Cell culture. Human normal oral mesenchymal cells (human gingival fibroblast, HGF; human periodontal ligament fibroblast, HPLF) were established from the first premolar tooth extracted from the lower jaw of a 12-year-old girl (10), and cells at 10-18 population doubling levels were used in this study. Human oral OSCC cell lines (Ca9-22, derived from gingival tissue); HSC-2, derived from tongue) were purchased from Riken Cell Bank (Tsukuba, Japan). All of these cells were cultured at 37°C in DMEM supplemented with 10% heat-inactivated FBS, 100 units/ml, penicillin G and 100 μg/ml streptomycin sulfate under a humidified 5% CO2 atmosphere. Human oral keratinocyte (HOK) cells (purchased from Cosmo Bio Co. Ltd., Tokyo, Japan) were cultured in keratinocyte growth supplement (OKGS, Cat, No. 2652; CliniSciences, Nanterre, France) and cells at 7-11 population doubling levels were used in the present study. Cell morphology was checked periodically under a light microscope (EVOS FL; Thermo Fisher Scientific, Waltham, MA, USA).

Assay for cytotoxic activity. Cells were inoculated at 2×103 cells/0.1 ml in a 96-microwell plate. After 48 h, the medium was replaced with 0.1 ml of fresh medium containing different concentrations of single test compounds. Cells were incubated for a further 48 h and the relative viable cell number was then determined by the MTT method (2-5). The relative viable cell number was determined from the absorbance of the cell lysate at 560 nm, using a microplate reader (Infinite F50R; TECAN, Männedorf, Switzerland). Control cells were treated with the same amounts of DMSO and the cell damage induced by DMSO was subtracted from that induced by test agents. The concentration of compound that reduced the viable cell number by 50% (CC50) was determined from the dose–response curve and the mean value of CC50 for each cell type was calculated from triplicate assays.

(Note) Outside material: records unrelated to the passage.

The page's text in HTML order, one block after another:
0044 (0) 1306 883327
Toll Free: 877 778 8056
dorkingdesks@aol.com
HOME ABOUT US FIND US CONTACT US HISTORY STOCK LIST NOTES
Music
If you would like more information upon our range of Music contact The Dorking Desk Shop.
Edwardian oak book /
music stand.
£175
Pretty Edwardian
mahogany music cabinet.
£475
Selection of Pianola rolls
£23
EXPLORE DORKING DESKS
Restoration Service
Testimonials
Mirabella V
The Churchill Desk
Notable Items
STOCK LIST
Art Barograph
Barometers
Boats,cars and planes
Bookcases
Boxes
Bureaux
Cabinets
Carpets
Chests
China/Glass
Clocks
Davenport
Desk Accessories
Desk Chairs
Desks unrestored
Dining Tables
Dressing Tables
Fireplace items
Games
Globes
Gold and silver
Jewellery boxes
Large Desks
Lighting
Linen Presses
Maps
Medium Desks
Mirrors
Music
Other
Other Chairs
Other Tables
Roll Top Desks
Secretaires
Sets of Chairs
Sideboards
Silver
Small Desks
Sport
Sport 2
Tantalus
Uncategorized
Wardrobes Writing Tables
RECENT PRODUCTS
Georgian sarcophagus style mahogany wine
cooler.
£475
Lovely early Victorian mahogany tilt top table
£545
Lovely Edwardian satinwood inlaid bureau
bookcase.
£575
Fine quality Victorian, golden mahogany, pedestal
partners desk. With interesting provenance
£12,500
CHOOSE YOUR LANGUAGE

Calculation of tumor-specificity index (TS). TS was calculated using the following equation: TS=mean CC50 against normal oral cell types/mean CC50 against OSCC cell lines. Since both Ca9-22 and HGF cells were derived from gingival tissue (11), the relative sensitivity of these cells was also compared (as: mean CC50 against HGF/mean CC50 against Ca9-22).

View this table:
Table I.

Cytotoxic activity of 20 pyrano[4,3-b]chromones against oral malignant and non-malignant cells. Each value represents the mean of triplicate determinations. Two sets of tumor-specificity index (TS) and potency-selectivity expression (PSE) values were determined using all oral squamous cell carcinoma (OSCC) compared with non-malignant cells, and paired cells derived from the same (gingival) tissue.

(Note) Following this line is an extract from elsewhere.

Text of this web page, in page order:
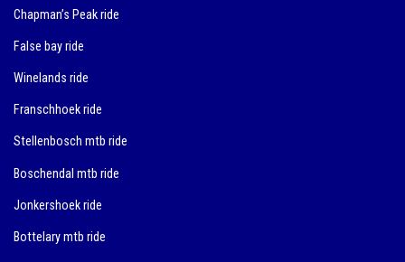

Calculation of potency-selectivity expression (PSE). PSE was calculated by the following equation: PSE=mean CC50 against normal oral cell types/(CC50 against OSCC cell lines)2 ×100 (HGF, HPLF vs. Ca9-22, HSC-2); and as mean CC50 against HGF/(CC50 against Ca9-22)2 ×100 using the pair of cell types from the same tissue (gingiva) (see Table I).

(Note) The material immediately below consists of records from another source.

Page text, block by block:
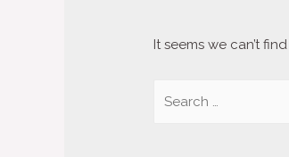
It seems we can’t
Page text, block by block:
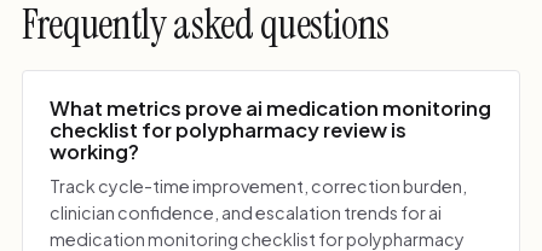
Frequently asked questions
What metrics prove ai medication monitoring
checklist for polypharmacy review is
working?
Track cycle-time improvement, correction burden,
clinician confidence, and escalation trends for ai
medication monitoring checklist for polypharmacy
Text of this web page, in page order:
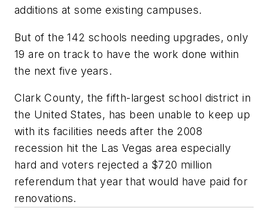
additions at some existing campuses.
But of the 142 schools needing upgrades, only
19 are on track to have the work done within
the next five years.
Clark County, the fifth-largest school district in
the United States, has been unable to keep up
with its facilities needs after the 2008
recession hit the Las Vegas area especially
hard and voters rejected a $720 million
referendum that year that would have paid for
renovations.
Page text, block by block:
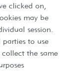
clicked on,
may be
session.
to use
the same

Western blot analysis. Cells were washed with phosphate-buffered saline (PBS) and re-suspended in 50 mM Tris-HCl (pH 7.6), 150 mM NaCl, 1 mM EDTA, 0.1% sodium dodecyl sulfate (SDS), 0.5% deoxycholic acid, 1% NP-40 and protease inhibitors (RIPA buffer). After ultrasonication using Bioruptor (UCD-250; Cosmo Bio) for 12.5 min (10 s on, 20 s off) at 250 W at 4°C, the soluble cellular extracts were recovered after centrifugation for 10 min at 16,000 × g. The protein concentration of each sample was determined using BCA Protein Assay Reagent Kit (Thermo Fisher Scientific) and cell extracts were subjected to western blot analysis. The blots were probed with anti-poly (ADP-ribose) polymerase (PARP) (Cell Signaling Technology Inc., Beverly, MD, USA), anti-caspase 3 (Cell Signaling Technology Inc.), or anti-glyceraldehyde 3-phosphate dehydrogenase (GAPDH) (Trevigen, Gaithersburg, MD, USA), followed by a horseradish peroxidase-conjugated anti-α-rabbit IgG secondary antibody (DAKO, Glostrup, Denmark). The immune complexes were visualized using Pierce Western Blotting Substrate Plus (Thermo Fisher Scientific). Western blotting results were documented and quantified using ImageQuant LAS 500 (GE Healthcare, Tokyo, Japan) (12).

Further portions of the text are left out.